Anthropic is trying, well see if it's a bold strategy.

1. https://github.blog/changelog/2026-06-09-claude-fable-5-is-g...

If they were doing some secret espionage or government surveillance with the data, they would just do it all in secret.

What's the game plan?

Their carve-outs for safety (public interest) and legal are also valid exceptions in gdpr as well.

it clearly (enough, kinda) communicated

1. what data they keep/collect

2. what they do with it (and that there is a reason to have it)

3. with whom they share it

4. how long they keep it

---

GDPR might require data minimalism, but that doesn't mean you can't keep "all" conversations/data. It just means you have to have a reason of why exactly need all of it (they have), only keep it as long as strictly necessary (they do) and not use it for other purposes (they claim to do that).

Also from a legal POV you can't really argue that collecting all conversations for detecting abuse patterns is "unreasonable"/"unnecessary" or similar, as to some degree the AI Act requires exactly that for "high risk" AIs/use cases. And while by the definition of the AI Act AWS Bedrock likely doesn't fall under "high risk" they can argue that some people could (against TOS) use it for "high risk" or "illegal" AI use cases which is part of the "misuse detection" thing for which they keep conversations for a month.

Lastly GDRP deletion requests still apply. But need to be processed within ... 1 month (wich AFIK in a generic duration context you can treat as 30 days, even through there is a single shorter month).
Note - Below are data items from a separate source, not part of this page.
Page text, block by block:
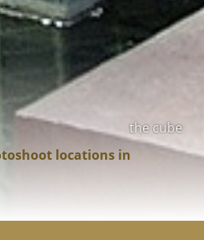
the cube
locations in
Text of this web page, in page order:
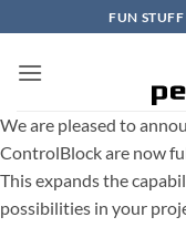
to
content
FUN
We are pleased to
ControlBlock are now
This expands the
possibilities in your
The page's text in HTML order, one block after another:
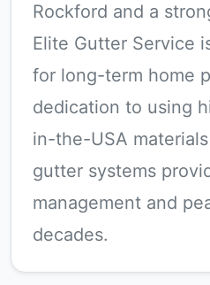
Rockford and a
Elite Gutter Service
for long-term home
dedication to using
in-the-USA
gutter systems
management and
decades.
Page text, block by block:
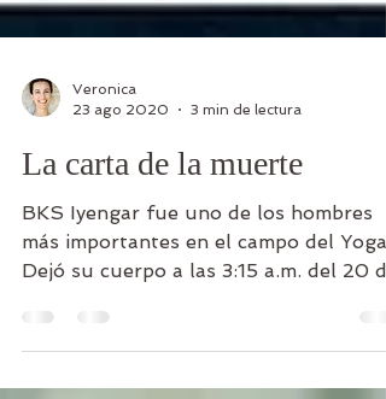
La carta de la muerte
BKS Iyengar fue uno de los hombres
más importantes en el campo del Yoga.
Dejó su cuerpo a las 3:15 a.m. del 20 de
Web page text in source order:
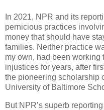
In 2021, NPR and its
pernicious practices
money that should have
families. Neither practice
my own, had been working
injustices for years, after
the pioneering scholarship
University of Baltimore
But NPR’s superb
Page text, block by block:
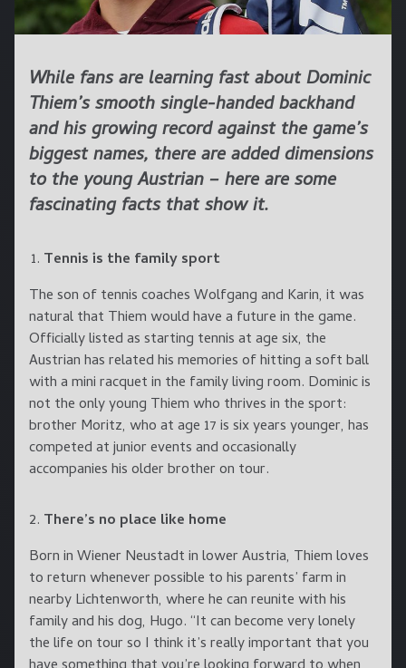
While fans are learning fast about Dominic
Thiem’s smooth single-handed backhand
and his growing record against the game’s
biggest names, there are added dimensions
to the young Austrian – here are some
fascinating facts that show it.
Tennis is the family sport
The son of tennis coaches Wolfgang and Karin, it was
natural that Thiem would have a future in the game.
Officially listed as starting tennis at age six, the
Austrian has related his memories of hitting a soft ball
with a mini racquet in the family living room. Dominic is
not the only young Thiem who thrives in the sport:
brother Moritz, who at age 17 is six years younger, has
competed at junior events and occasionally
accompanies his older brother on tour.
There’s no place like home
Born in Wiener Neustadt in lower Austria, Thiem loves
to return whenever possible to his parents’ farm in
nearby Lichtenworth, where he can reunite with his
family and his dog, Hugo. “It can become very lonely
the life on tour so I think it’s really important that you
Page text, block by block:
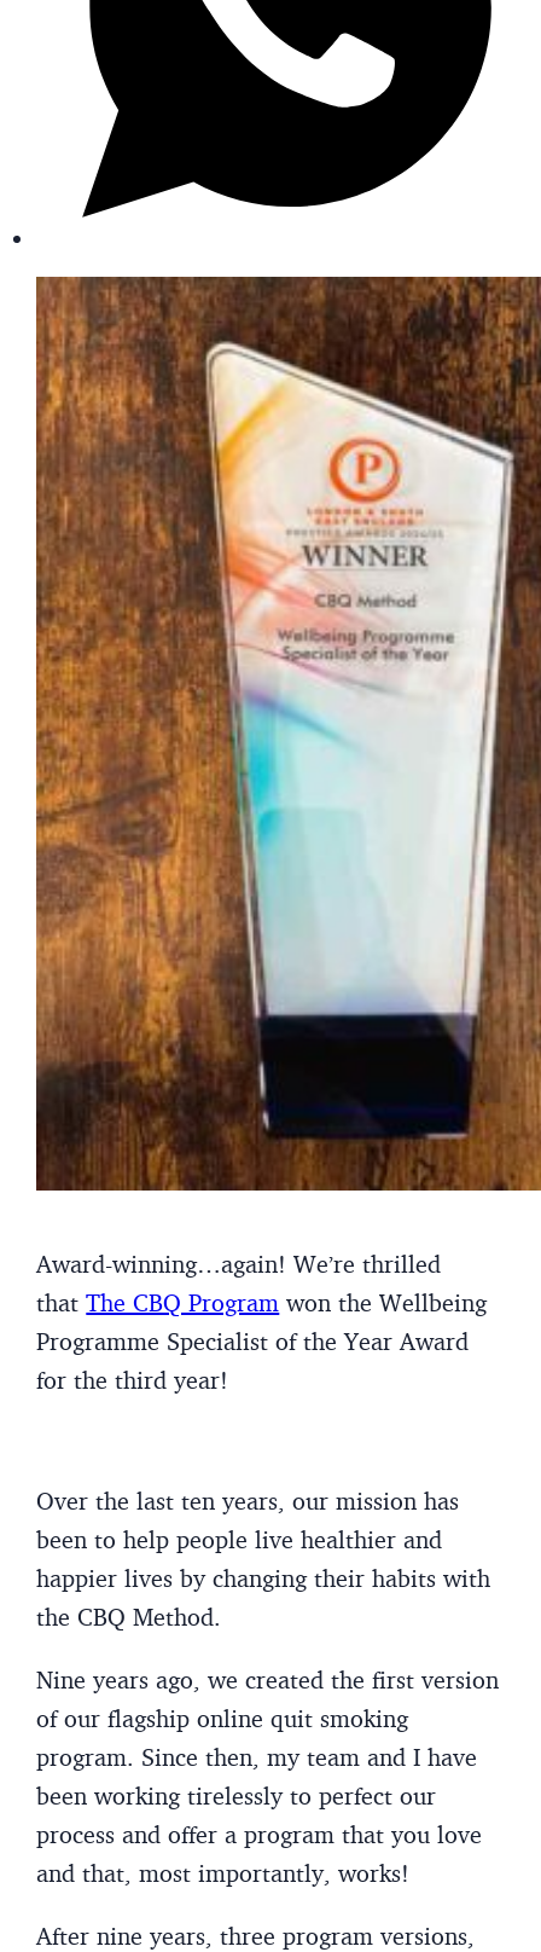
Award-winning…again! We’re thrilled
thatThe CBQ Program won the Wellbeing
Programme Specialist of the Year Award
for the third year!
Over the last ten years, our mission has
been to help people live healthier and
happier lives by changing their habits with
the CBQ Method.
Nine years ago, we created the first version
of our flagship online quit smoking
program. Since then, my team and I have
been working tirelessly to perfect our
process and offer a program that you love
and that, most importantly, works!
After nine years, three program versions,
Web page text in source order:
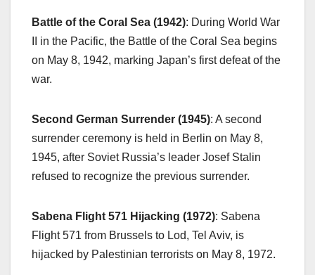
Battle of the Coral Sea (1942): During World War
II in the Pacific, the Battle of the Coral Sea begins
on May 8, 1942, marking Japan’s first defeat of the
war.
Second German Surrender (1945): A second
surrender ceremony is held in Berlin on May 8,
1945, after Soviet Russia’s leader Josef Stalin
refused to recognize the previous surrender.
Sabena Flight 571 Hijacking (1972): Sabena
Flight 571 from Brussels to Lod, Tel Aviv, is
hijacked by Palestinian terrorists on May 8, 1972.
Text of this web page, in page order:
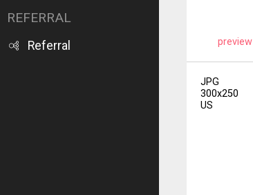
REFERRAL
Referral preview
JPG
300x250
US
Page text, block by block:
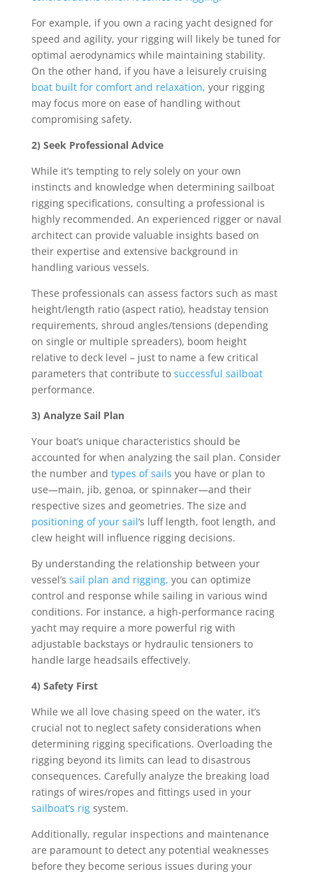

So they "auto comply" with this, too.

I don't think it mentions sharing the data with third parties such as Anthropic?

If you don't believe them now why would you have believed them earlier when they said "no data is retained" ?

Me, or even me + a ton of other individual devs cancelling their personal $100/month Claude plans are a drop in the bucket of the billions of dollars of enterprise revenue they bring in.

To enact change here, the answer is to unionize, and put an AI usage ban into union contracts. Coerce the companies into not buying.

Well, that's the final frontier anyway.

And FedRamp has some issues with data being sent out.

Our corp doesn't allow usage of local models because of concern about potential "agent sends out code to the net" issues.

And for the cost, if you’re an enterprise with more than 150 people, you’re on the token plan.

We 'trust' Amazon already and Amazon has no incentive at all to collect the data to finetune claude because they don't own claude.